[Date Prev][Date Next][Thread Prev][Thread Next][Date Index][Thread Index]

Re: [Condor-users] DAGMAN delay between submit of job and scheduling of that job

> > This subject has been previously visited (see subject: 'DAGMAN slow
> > startup'), but I was hoping somebody might have some more insight. I
> > submit dependent jobs via the condor DAG submit, and I'm finding that
> > there is a delay between when the condor_dagman starts running and
> > submits the first job in my DAG and when that job actually gets farmed
> > out to one of the machines in my network. The delay is actually
> > significant. Anywhere between 2 to 5 minutes. On the odd occasion, it
> > will start up almost immediately, so I'm assuming its related to waiting
> > for a reschedule event or something and is kind of luck of the draw.
> >
> > When I submit any of these jobs with a plain ol' condor_submit, it
> > finds a dance partner pretty quickly and starts running. It seems to
> > only be when dagman submits a job. I don't know the underlying logic
> > behind these calls, so I don't know if that makes any sense to those of
> > you who are developing for Condor.
> This is kind of strange. There's really no significant difference between
> DAGMan submitting a job versus manually running condor_submit (DAGMan
> actually runs condor_submit to submit each job). Especially if you are
> actually seeing the jobs in the queue, but they are not running, it seems
> unlikely that DAGMan itself has much to do with this. I wonder if the
> problem has something to do with the *pattern* of submits when you run
> DAGMan as opposed to submitting jobs manually. I'm not a real expert on
> the negotiation cycle, but that's kind of an initial guess.
> Kent Wenger
> Condor Team

Thanks for the response Kent.  I'm hoping there's some sort of difference between doing a condor_submit and dagman doing a submit :|... there's gotta be! :)
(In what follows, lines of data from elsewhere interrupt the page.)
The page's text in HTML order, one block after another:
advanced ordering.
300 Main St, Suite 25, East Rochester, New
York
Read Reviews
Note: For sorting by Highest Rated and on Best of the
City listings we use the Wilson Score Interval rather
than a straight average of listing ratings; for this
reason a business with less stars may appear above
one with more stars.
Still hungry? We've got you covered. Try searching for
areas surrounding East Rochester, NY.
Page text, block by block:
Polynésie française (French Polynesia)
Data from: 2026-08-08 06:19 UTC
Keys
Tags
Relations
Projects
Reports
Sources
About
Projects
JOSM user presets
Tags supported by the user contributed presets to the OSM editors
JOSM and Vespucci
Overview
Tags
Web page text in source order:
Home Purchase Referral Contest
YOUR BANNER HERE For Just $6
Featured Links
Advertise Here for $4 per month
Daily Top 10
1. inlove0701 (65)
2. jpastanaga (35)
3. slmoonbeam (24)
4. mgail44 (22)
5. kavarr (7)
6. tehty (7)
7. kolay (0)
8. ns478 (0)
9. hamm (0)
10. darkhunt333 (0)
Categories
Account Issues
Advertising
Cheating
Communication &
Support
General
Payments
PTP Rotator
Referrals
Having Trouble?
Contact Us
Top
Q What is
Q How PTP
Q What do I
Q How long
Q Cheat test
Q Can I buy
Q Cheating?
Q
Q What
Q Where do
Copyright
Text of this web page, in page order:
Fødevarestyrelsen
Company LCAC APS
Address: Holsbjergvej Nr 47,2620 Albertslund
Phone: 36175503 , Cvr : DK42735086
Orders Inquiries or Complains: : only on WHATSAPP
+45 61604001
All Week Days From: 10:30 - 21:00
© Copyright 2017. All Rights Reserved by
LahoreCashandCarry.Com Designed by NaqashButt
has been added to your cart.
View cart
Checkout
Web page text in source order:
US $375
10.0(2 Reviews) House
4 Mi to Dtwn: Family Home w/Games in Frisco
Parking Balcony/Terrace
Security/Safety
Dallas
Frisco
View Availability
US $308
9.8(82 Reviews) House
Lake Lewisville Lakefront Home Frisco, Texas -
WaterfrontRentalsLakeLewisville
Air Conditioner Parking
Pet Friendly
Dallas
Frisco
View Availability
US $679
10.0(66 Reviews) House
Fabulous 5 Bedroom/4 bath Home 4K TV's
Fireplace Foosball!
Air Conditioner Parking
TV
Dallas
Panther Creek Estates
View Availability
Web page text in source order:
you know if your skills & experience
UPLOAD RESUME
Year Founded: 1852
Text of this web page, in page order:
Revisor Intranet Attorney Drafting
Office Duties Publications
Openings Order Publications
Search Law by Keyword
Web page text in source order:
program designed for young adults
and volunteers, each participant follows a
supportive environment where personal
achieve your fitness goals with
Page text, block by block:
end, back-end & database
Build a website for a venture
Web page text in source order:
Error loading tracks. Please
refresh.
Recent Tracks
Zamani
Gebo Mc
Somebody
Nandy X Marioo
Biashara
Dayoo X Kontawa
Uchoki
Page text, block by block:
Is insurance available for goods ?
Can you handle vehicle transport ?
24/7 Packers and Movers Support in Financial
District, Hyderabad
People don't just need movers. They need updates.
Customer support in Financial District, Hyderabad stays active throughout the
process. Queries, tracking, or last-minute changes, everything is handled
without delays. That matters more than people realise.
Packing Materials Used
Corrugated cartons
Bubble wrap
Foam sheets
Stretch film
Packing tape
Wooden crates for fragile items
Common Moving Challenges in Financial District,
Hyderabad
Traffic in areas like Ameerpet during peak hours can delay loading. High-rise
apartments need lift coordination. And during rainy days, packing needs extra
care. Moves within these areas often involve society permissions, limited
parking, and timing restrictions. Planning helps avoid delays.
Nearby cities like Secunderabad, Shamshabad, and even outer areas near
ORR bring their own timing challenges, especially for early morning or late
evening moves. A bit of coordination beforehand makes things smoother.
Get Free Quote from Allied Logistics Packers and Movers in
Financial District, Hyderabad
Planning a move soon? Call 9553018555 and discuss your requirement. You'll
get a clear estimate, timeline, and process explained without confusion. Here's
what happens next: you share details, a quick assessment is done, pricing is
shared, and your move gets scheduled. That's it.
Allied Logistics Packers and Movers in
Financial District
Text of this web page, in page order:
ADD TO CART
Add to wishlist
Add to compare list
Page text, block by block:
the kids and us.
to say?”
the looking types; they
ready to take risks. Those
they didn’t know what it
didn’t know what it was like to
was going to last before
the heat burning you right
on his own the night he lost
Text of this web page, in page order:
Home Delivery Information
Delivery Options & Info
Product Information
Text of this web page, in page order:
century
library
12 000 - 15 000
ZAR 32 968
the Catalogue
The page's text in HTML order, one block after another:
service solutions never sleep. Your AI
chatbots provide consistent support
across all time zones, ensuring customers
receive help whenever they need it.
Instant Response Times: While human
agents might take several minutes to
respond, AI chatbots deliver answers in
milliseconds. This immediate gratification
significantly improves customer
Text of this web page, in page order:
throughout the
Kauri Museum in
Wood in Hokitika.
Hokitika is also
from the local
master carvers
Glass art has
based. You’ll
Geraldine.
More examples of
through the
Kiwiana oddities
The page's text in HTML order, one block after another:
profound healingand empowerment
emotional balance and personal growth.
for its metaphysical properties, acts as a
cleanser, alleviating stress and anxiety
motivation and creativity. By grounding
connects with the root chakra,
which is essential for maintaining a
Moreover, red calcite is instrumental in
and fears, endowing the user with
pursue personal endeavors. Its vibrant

I'm curious if other people experience this delay or if its just me.  I can take the easiest Hello World jobs, and condor_submit them where it takes seconds to turn around and run and finish every time, then take that job and create a one-line DAG file (with one line in it: "job 1 C:\condor\jobs\helloworld.cmd") and submit_dag that and have it take anywhere from 5 to 10 minutes to complete :|.  If its just me then there's gotta be some configuration that I'm not using (or currently abusing).
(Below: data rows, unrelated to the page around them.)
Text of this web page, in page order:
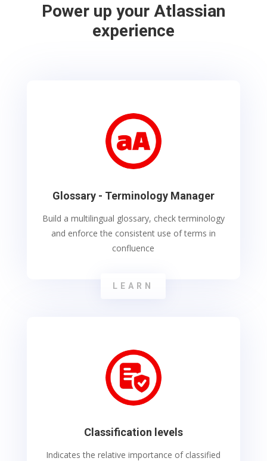
Power up your Atlassian
experience
Glossary - Terminology Manager
Build a multilingual glossary, check terminology
and enforce the consistent use of terms in
confluence
LEARN
Classification levels
Indicates the relative importance of classified
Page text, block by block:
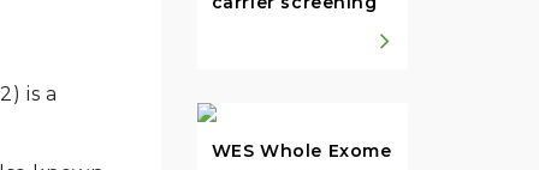
is a
WES Whole Exome
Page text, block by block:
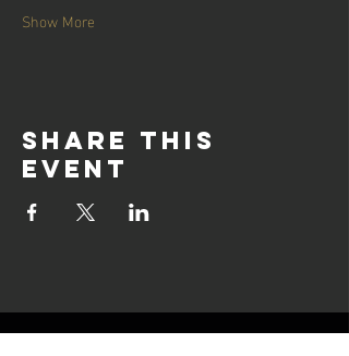
Show More
Share this
event
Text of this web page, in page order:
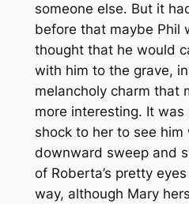
someone else. But it
before that maybe Phil
thought that he would
with him to the grave,
melancholy charm that
more interesting. It
shock to her to see him
downward sweep and
of Roberta’s pretty
way, although Mary
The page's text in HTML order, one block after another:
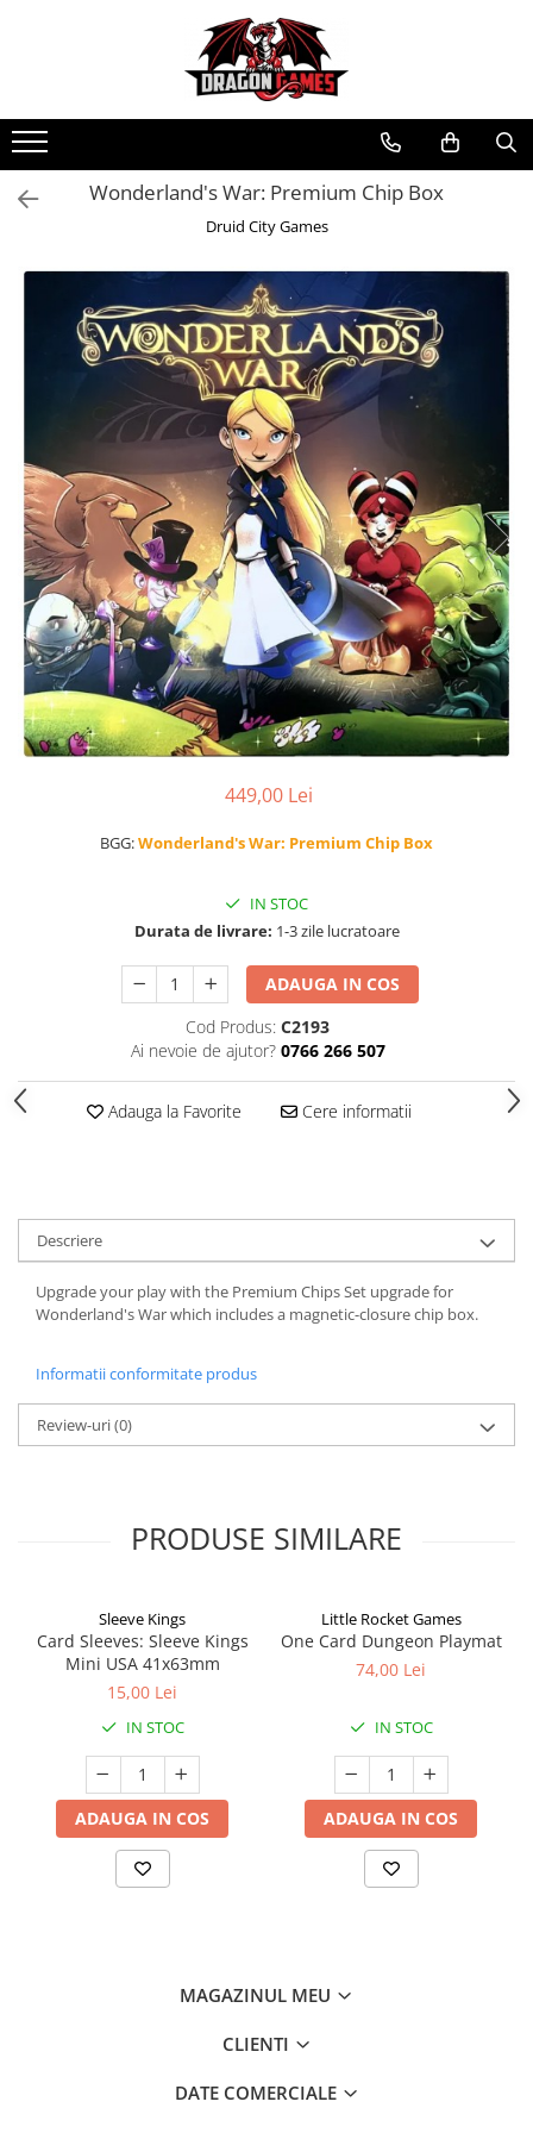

Offhand, is there a simple way to speed up negotiation?  Maybe a way to force more rescheduling to happen more often?

a little more information: it seems that the job sits with open machines under the status: 'match but reject the job for unknown reasons'.  Doing a condor_reschedule always unbungles it.  I guess that's just the bucket when there's no other valid status for a given job?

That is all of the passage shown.